Actin polymerization is essential to many dynamic cellular processes, such as the formation of protrusive structures in motile cells, and is highly regulated by spatial and temporal signals. A family of signaling molecules, the Rho-like small GTP-binding proteins, have been implicated in controlling actin polymerization because they are involved in many actin-dependent processes (1). One member, Cdc42, has been shown to regulate filopodial extension (2, 3), cell polarity (4, 5), and cytokinesis (6). To understand the mechanism by which Cdc42 regulates actin polymerization in these processes, an enormous effort has been focused on the identification of proteins that interact with Cdc42. By using affinity chromatography or yeast two-hybrid selection, many Cdc42 target proteins have been found, including PAK (7), ACK (8), Gek (9), and the Wiskott–Aldrich syndrome protein (10). Although some of these proteins have been shown to modulate Cdc42-induced cellular responses (11), the precise role of Cdc42 in regulating actin polymerization has not been defined.

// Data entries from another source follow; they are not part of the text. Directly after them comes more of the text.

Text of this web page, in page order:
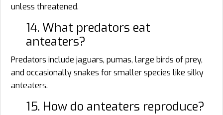
unless threatened.
14. What predators eat
anteaters?
Predators include jaguars, pumas, large birds of prey,
and occasionally snakes for smaller species like silky
anteaters.
15. How do anteaters reproduce?
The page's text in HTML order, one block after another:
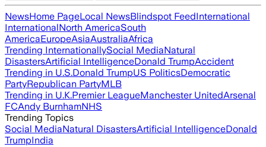
NewsHome PageLocal NewsBlindspot FeedInternational
InternationalNorth AmericaSouth
AmericaEuropeAsiaAustraliaAfrica
Trending InternationallySocial MediaNatural
DisastersArtificial IntelligenceDonald TrumpAccident
Trending in U.S.Donald TrumpUS PoliticsDemocratic
PartyRepublican PartyMLB
Trending in U.K.Premier LeagueManchester UnitedArsenal
FCAndy BurnhamNHS
Trending Topics
Social MediaNatural DisastersArtificial IntelligenceDonald
TrumpIndia
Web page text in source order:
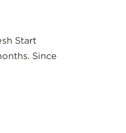
Start
Since
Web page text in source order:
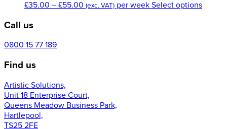
£35.00 – £55.00 Price
(exc. VAT) per week Select optionsThis
Call us
0800 15 77 189
Find us
Artistic Solutions,
Unit 18 Enterprise Court,
Queens Meadow Business Park,
Hartlepool,
TS25 2FE
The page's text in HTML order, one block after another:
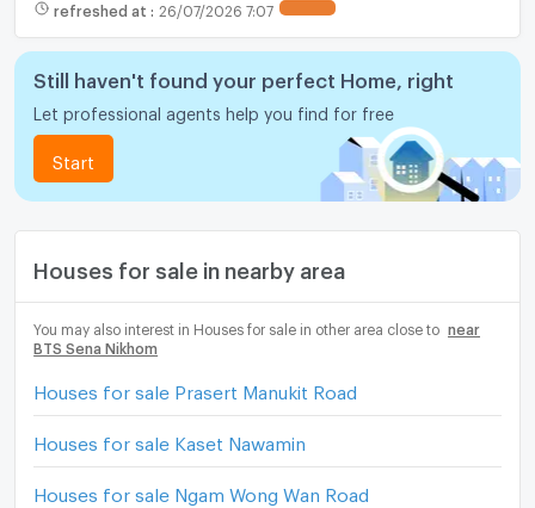
refreshed at : 26/07/2026 7:07
Still haven't found your perfect Home, right
Let professional agents help you find for free
Start
Houses for sale in nearby area
You may also interest in Houses for sale in other area close to
near
BTS Sena Nikhom
Houses for sale Prasert Manukit Road
Houses for sale Kaset Nawamin
Houses for sale Ngam Wong Wan Road
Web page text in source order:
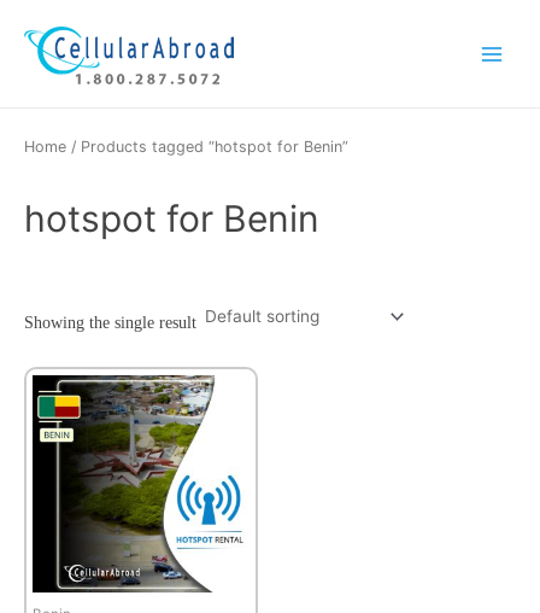
content
Menu
Home / Products tagged “hotspot for Benin”
hotspot for Benin
Showing the single result
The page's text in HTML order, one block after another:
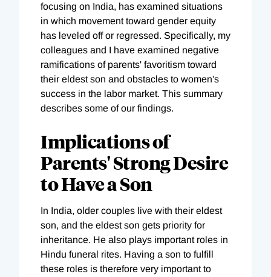
focusing on India, has examined situations
in which movement toward gender equity
has leveled off or regressed. Specifically, my
colleagues and I have examined negative
ramifications of parents' favoritism toward
their eldest son and obstacles to women's
success in the labor market. This summary
describes some of our findings.
Implications of
Parents' Strong Desire
to Have a Son
In India, older couples live with their eldest
son, and the eldest son gets priority for
inheritance. He also plays important roles in
Hindu funeral rites. Having a son to fulfill
these roles is therefore very important to
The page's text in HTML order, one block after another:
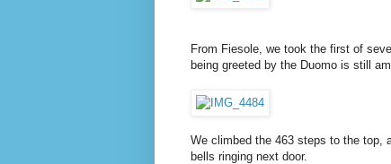
From Fiesole, we took the first of
being greeted by the Duomo is still
We climbed the 463 steps to the top,
bells ringing next door.
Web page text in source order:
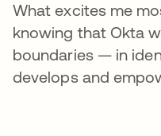
What excites me
knowing that Okta
boundaries — in
develops and
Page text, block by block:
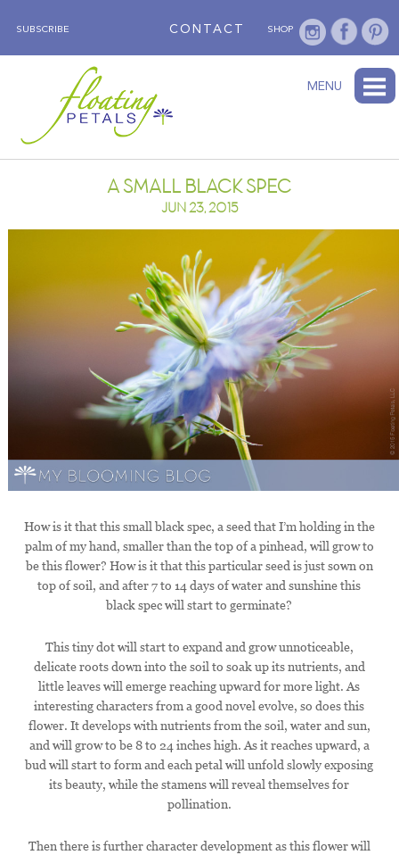
CONTACT SHOP
SUBSCRIBE
FLORAL TRAVELS
MENU
A SMALL BLACK SPEC
JUN 23, 2015
How is it that this small black spec, a seed that I’m holding in the
palm of my hand, smaller than the top of a pinhead, will grow to
be this flower? How is it that this particular seed is just sown on
top of soil, and after 7 to 14 days of water and sunshine this
black spec will start to germinate?
This tiny dot will start to expand and grow unnoticeable,
delicate roots down into the soil to soak up its nutrients, and
little leaves will emerge reaching upward for more light. As
interesting characters from a good novel evolve, so does this
flower. It develops with nutrients from the soil, water and sun,
and will grow to be 8 to 24 inches high. As it reaches upward, a
bud will start to form and each petal will unfold slowly exposing
its beauty, while the stamens will reveal themselves for
pollination.
Then there is further character development as this flower will
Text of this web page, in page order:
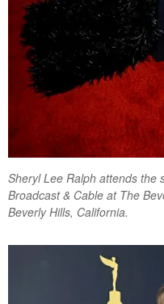
Sheryl Lee Ralph attends the
Broadcast & Cable at The
Beverly Hills, California.
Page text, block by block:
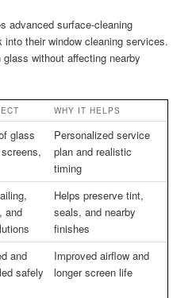
advanced surface-cleaning
their window cleaning services.
without affecting nearby
WHY IT HELPS
glass
Personalized service
plan and realistic
timing
and
Helps preserve tint,
seals, and nearby
finishes
and
safely
Improved airflow and
longer screen life
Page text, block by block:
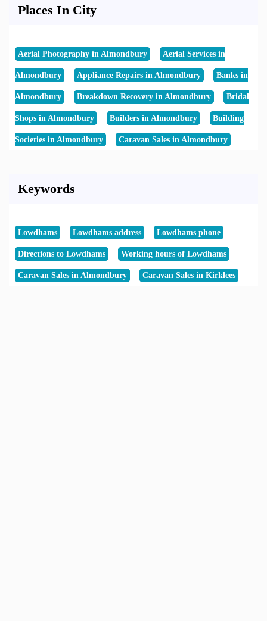
Places In City
Aerial Photography in Almondbury Aerial Services in
Almondbury Appliance Repairs in Almondbury Banks in
Almondbury Breakdown Recovery in Almondbury Bridal
Shops in Almondbury Builders in Almondbury Building
Societies in Almondbury Caravan Sales in Almondbury
Keywords
Lowdhams Lowdhams address Lowdhams phone
Directions to Lowdhams Working hours of Lowdhams
Caravan Sales in Almondbury Caravan Sales in Kirklees
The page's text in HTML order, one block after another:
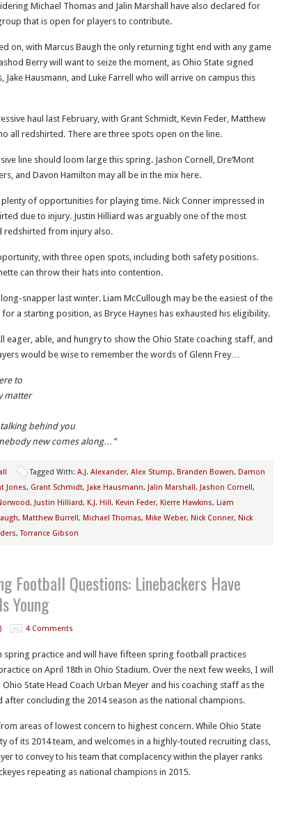
Michael Thomas and Jalin Marshall have also declared for
that is open for players to contribute.
on, with Marcus Baugh the only returning tight end with any game
Berry will want to seize the moment, as Ohio State signed
Jake Hausmann, and Luke Farrell who will arrive on campus this
haul last February, with Grant Schmidt, Kevin Feder, Matthew
all redshirted. There are three spots open on the line.
line should loom large this spring. Jashon Cornell, Dre’Mont
and Davon Hamilton may all be in the mix here.
of opportunities for playing time. Nick Conner impressed in
due to injury. Justin Hilliard was arguably one of the most
redshirted from injury also.
with three open spots, including both safety positions.
can throw their hats into contention.
snapper last winter. Liam McCullough may be the easiest of the
a starting position, as Bryce Haynes has exhausted his eligibility.
eager, able, and hungry to show the Ohio State coaching staff, and
would be wise to remember the words of Glenn Frey…
to
matter
talking behind you
new comes along…”
Tagged With: A.J. Alexander, Alex Stump, Branden Bowen, Damon
Jones, Grant Schmidt, Jake Hausmann, Jalin Marshall, Jashon Cornell,
, Justin Hilliard, K.J. Hill, Kevin Feder, Kierre Hawkins, Liam
, Matthew Burrell, Michael Thomas, Mike Weber, Nick Conner, Nick
,Torrance Gibson
Football Questions: Linebackers Have
Young
4 Comments
spring practice and will have fifteen spring football practices
on April 18th in Ohio Stadium. Over the next few weeks, I will
State Head Coach Urban Meyer and his coaching staff as the
concluding the 2014 season as the national champions.
areas of lowest concern to highest concern. While Ohio State
of its 2014 team, and welcomes in a highly-touted recruiting class,
to convey to his team that complacency within the player ranks
repeating as national champions in 2015.

To examine these complex processes biochemically, several groups, including ours, have reconstituted Cdc42-induced actin polymerization in cell-free systems (12, 13). Using Xenopus egg extracts, we developed a rapid and specific assay for this activity and attempted to isolate factors involved. After fractionating the extract, we found that at least two biochemically distinct components were required for the activity. By conventional protein purification, we identified one component as the Arp2/3 complex, a protein complex that nucleates actin polymerization (14). However, the Arp2/3 complex alone is not sufficient to mediate the activity; a second component that binds Cdc42 directly and mediates the interaction between Cdc42 and the complex also is required. These results established a regulatory pathway that connects a signaling molecule and a complex that directly modulates actin filament assembly in vitro (14). Because recent studies have implicated that the nucleation activity of the Arp2/3 complex might be regulated in cells (14, 15), our findings suggest a role for Cdc42 in the recruitment and activation of the complex and the subsequent stimulation of actin polymerization at the cell surface.
MATERIALS AND METHODS
Preparation of Recombinant G Proteins and Xenopus Egg Extracts.
Baculorviruses containing coding regions of Cdc42, Rac1, or RhoA fused with glutathione S-transferase (GST) at their N termini (kindly provided by Kimberly Tolias and Christopher Carpenter, Beth Israel Hospital, Boston) were used to infect Sf9 cells at a density of 1 × 106 cells/ml. Seventy-two hours after infection, cells were harvested, and recombinant GST-fusion proteins were purified by using glutathione-Sepharose beads (Pharmacia) and were charged with guanosine 5′-[γ-thio]triphosphate (GTPγS) or guanosine 5′-[β-thio]diphosphate (GDPβS) as described (13). High speed supernatants of Xenopus egg extracts were prepared as before in XB (10 mM Hepes, pH 7.7/100 mM KCl/2 mM MgCl2/0.1 mM CaCl2/5 mM EGTA/1 mM DTT) (13).
Functional Visual Assay for Cdc42-Induced Actin Polymerization in Extracts.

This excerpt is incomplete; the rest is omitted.